Task statement — How many lines in the records below include "Leeds"? Answer with the number only.

++++++++++++++++++++

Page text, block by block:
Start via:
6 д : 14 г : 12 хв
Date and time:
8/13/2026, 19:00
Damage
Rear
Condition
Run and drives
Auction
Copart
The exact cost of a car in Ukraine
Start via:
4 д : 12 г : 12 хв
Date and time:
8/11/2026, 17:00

++++++++++++++++++++

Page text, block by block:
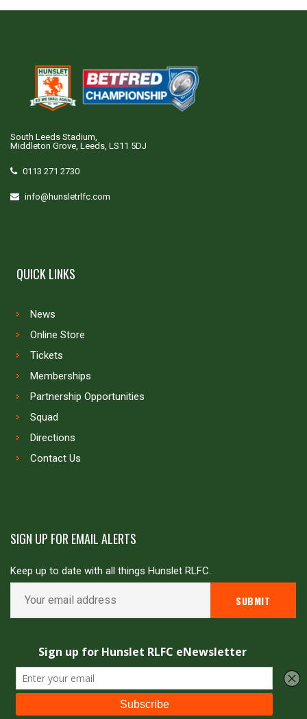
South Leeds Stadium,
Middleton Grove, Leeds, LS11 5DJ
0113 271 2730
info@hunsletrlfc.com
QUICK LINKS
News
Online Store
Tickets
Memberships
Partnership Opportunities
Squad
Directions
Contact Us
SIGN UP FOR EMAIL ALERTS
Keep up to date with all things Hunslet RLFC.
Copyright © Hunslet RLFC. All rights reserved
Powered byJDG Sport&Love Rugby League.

++++++++++++++++++++

Written response — 2